I'm tired of it all. It's very frustrating and sad.

It sounds as if she has mental health issues of her own. Maybe she isn't afraid OF the mentally ill, she is afraid of BEING mentally ill.

Try not to take it too personally. Also, don't set yourself up to be rescuing her if she does not want it. It won't do your state any good if she reacts badly, but be there if she does realise she needs help.

Things cycle around in life, like orbiting planets, sometimes one is close to someone, other times more distant. Trust it will come back around to a bit more closeness in the right time.
 
She is a year younger than I am... she's 48. It's like she's withdrawing from the world. But she never opens up about anything. We used to play games together but now she's got more important things to do.

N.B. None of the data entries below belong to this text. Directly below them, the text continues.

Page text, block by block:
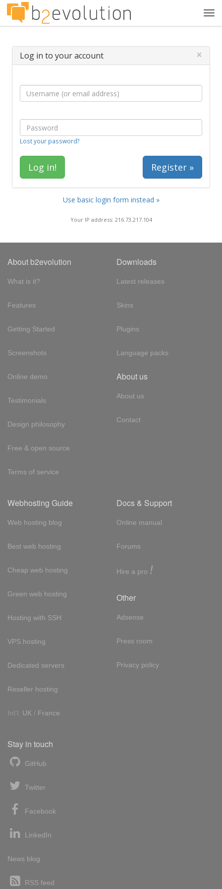
Log in to your account ×
Lost your password?
Register »
Use basic login form instead »
Your IP address: 216.73.217.104
About b2evolution
What is it?
Features
Getting Started
Screenshots
Online demo
Testimonials
Design philosophy
Free & open source
Terms of service
Downloads
Latest releases
Skins
Plugins
Language packs
About us
About us
Contact
Webhosting Guide
Web hosting blog
Best web hosting
Cheap web hosting
Green web hosting
Hosting with SSH
VPS hosting
Dedicated servers
Reseller hosting
Int'l: UK / France
Docs & Support
Online manual
Forums
Hire a pro !
Other
Adsense
Press room
Privacy policy
Stay in touch
GitHub
Twitter
Facebook
LinkedIn
News blog
RSS feed
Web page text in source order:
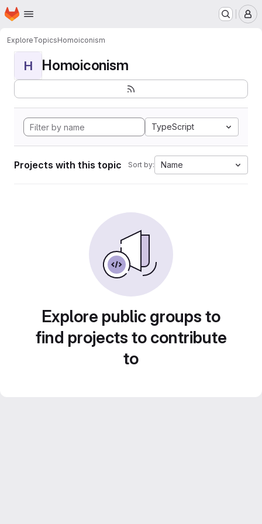
Skip to main content
Homepage
ExploreTopicsHomoiconism
H Homoiconism
TypeScript
Projects with this topic Sort by: Name
Explore public groups to
find projects to contribute
to
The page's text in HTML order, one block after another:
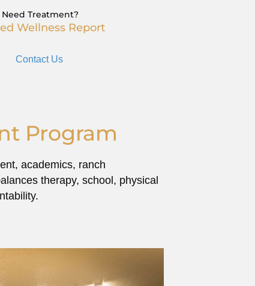
Need Treatment?
Wellness Report
Contact Us
Program
academics, ranch
therapy, school, physical
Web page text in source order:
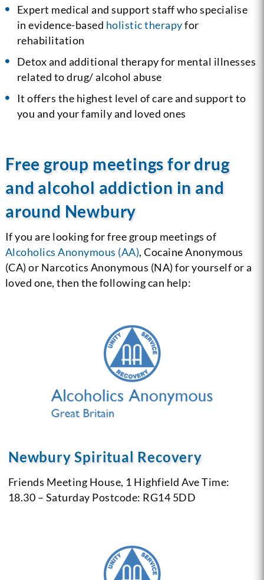
Expert medical and support staff who specialise
in evidence-based holistic therapyfor
rehabilitation
Detox and additional therapy for mental illnesses
related to drug/ alcohol abuse
It offers the highest level of care and support to
you and your family and loved ones
Free group meetings for drug
and alcohol addiction in and
around Newbury
If you are looking for free group meetings of
Alcoholics Anonymous (AA), Cocaine Anonymous
(CA) or Narcotics Anonymous (NA) for yourself or a
loved one, then the following can help:
Newbury Spiritual Recovery
Friends Meeting House, 1 Highfield AveTime:
18.30 – Saturday Postcode: RG14 5DD
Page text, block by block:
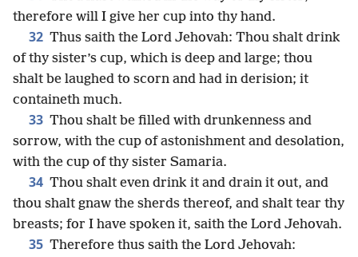
therefore will I give her cup into thy hand.
32 Thus saith the Lord Jehovah: Thou shalt drink
of thy sister’s cup, which is deep and large; thou
shalt be laughed to scorn and had in derision; it
containeth much.
33 Thou shalt be filled with drunkenness and
sorrow, with the cup of astonishment and desolation,
with the cup of thy sister Samaria.
34 Thou shalt even drink it and drain it out, and
thou shalt gnaw the sherds thereof, and shalt tear thy
breasts; for I have spoken it, saith the Lord Jehovah.
35 Therefore thus saith the Lord Jehovah:
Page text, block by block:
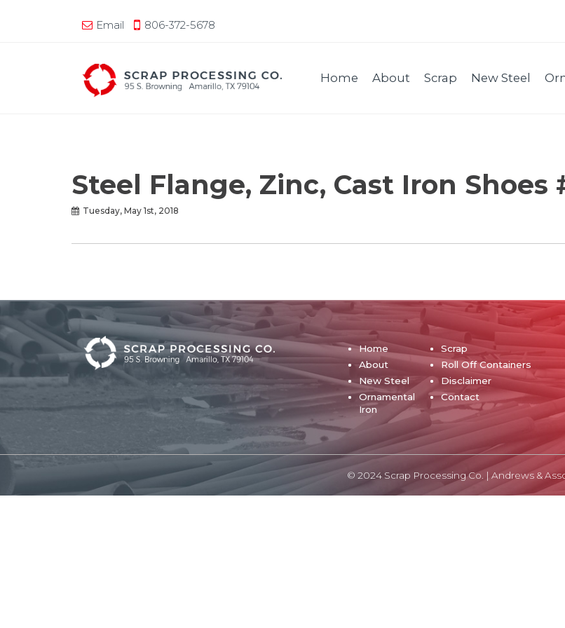
Email 806-372-5678
Home About Scrap New Steel
Steel Flange, Zinc, Cast Iron Shoes
Tuesday, May 1st, 2018
Home
About
New Steel
Ornamental
Iron
Scrap
Roll Off Containers
Disclaimer
Contact
© 2024 Scrap Processing Co. | Andrews &
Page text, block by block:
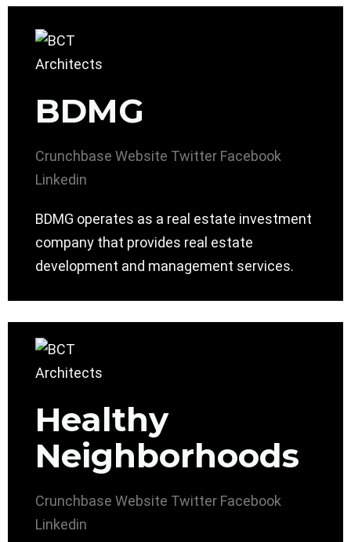
BDMG
Crunchbase Website Twitter Facebook
Linkedin
BDMG operates as a real estate investment
company that provides real estate
development and management services.
Healthy
Neighborhoods
Crunchbase Website Twitter Facebook
Linkedin
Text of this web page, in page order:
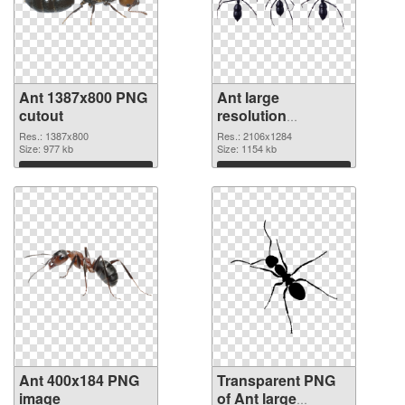
Ant 1387x800 PNG
cutout
Res.: 1387x800
Size: 977 kb
Download
Ant large
resolution
2106x1284
transparent PNG
graphic
Res.: 2106x1284
Size: 1154 kb
Download
Ant 400x184 PNG
image
Transparent PNG
of Ant large
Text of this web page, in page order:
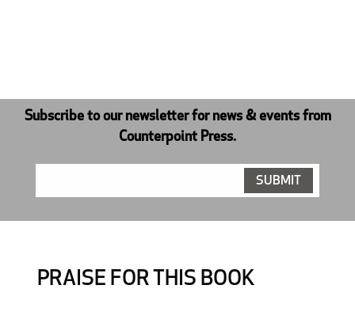
Subscribe to our newsletter for news & events from
Counterpoint Press.
PRAISE FOR THIS BOOK
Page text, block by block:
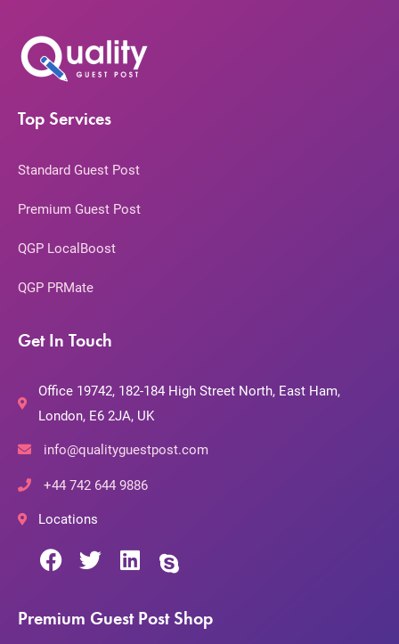
Top Services
Standard Guest Post
Premium Guest Post
QGP LocalBoost
QGP PRMate
Get In Touch
Office 19742, 182-184 High Street North, East Ham,
London, E6 2JA, UK
info@qualityguestpost.com
+44 742 644 9886
Locations
Premium Guest Post Shop
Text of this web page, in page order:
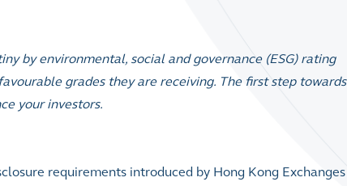
by environmental, social and governance (ESG) rating
grades they are receiving. The first step towards
your investors.
requirements introduced by Hong Kong Exchanges
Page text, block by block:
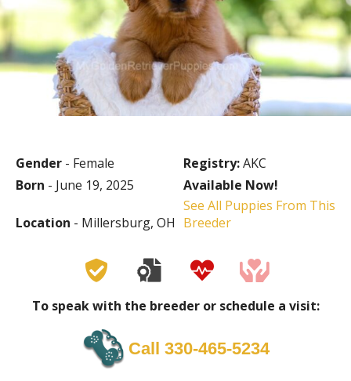
Gender - Female Registry:AKC
Born - June 19, 2025 Available Now!
Location - Millersburg, OH
See All Puppies From This
Breeder
To speak with the breeder or schedule a visit:
Call 330-465-5234

I'm just having a bad day today. I need to start focusing on the other relationships I'm making... people outside my family.
 
I'm a big believer in friends being God's apology for family.

I hope you have a better day tomorrow. :)
 
I don't think wanting time alone is disrespectful, even when she's coming off as such. She may not even know what her tone truly sounds like to you. I can admit that several times, my tone sounded to some that I didn't want to be bothered, when that just wasn't the case.
 
It's good that I'm making friends. And who knows what is really up with my sister. I just have to get over it. It doesn't feel good to me, but that is my problem. It's my problem because I don't have anyone.
 
You have yourself, bodeilla. I know it's a conceit and ultimately not very comforting, but you do.